To help understand and appreciate the true potential of this technology, NVIDIA and Micropoint, with Analytics India Magazine, are organising a webinar on ‘Performance boosting ETL workloads using RAPIDS on Spark 3.0’ on October 20th 2021.
The session will be conducted by Saurav Agarwal, Sr. Enterprise Architect – Big Data, Advanced Analytics & ML, at NVIDIA. He will be speaking about the most commonly used data architectures and ETL workloads, and how they can be accelerated using GPUs and RAPIDS on Adobe Spark 3.0.
The webinar will cover —
- ETL/data architecture and workflows in the industry
- Hands-on examples of speeding up the workflows using open source plugins on Spark
- Introduction to best practices around performance optimisation and speed ups.

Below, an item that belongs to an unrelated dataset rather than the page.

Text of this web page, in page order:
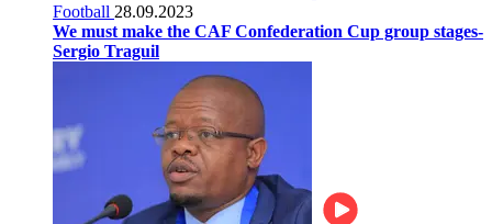
Football 28.09.2023
We must make the CAF Confederation Cup group stages-
Sergio Traguil

- Introduction to NVIDIA RAPIDS and how it can help boost performance of ETL workloads
Who should attend?
- Data science, data engineering, analytics & Big Data enthusiasts
- Data engineering professionals & aspirants
- Aspiring data engineers
- Working professionals interested in the analytics domain
- Data science & analytics professionals looking to pivot
- Students from engineering/technical background
Saurav Agarwal – Sr. Enterprise Architect – Big Data, Advanced Analytics & ML
Saurav has around ten years of data industry experience implementing AI/data science/analytics solutions on big data platforms, including large-scale data lake systems. He is an experienced senior architect and seasoned data engineer with experience building distributed real-time data science pipelines. Along with having hands-on architecture and implementation experience in enterprise data landscapes, including Hadoop and Spark ecosystems, Saurav has been part of multiple large-scale projects covering end-to-end data landscape solutions for automotive, supply chain, healthcare, banks, fintech, and more. His top projects include streaming predictive alerts of heart ailments for a primary healthcare provider and building a petabyte-scale data lake for a large fintech firm and its various partner consumers.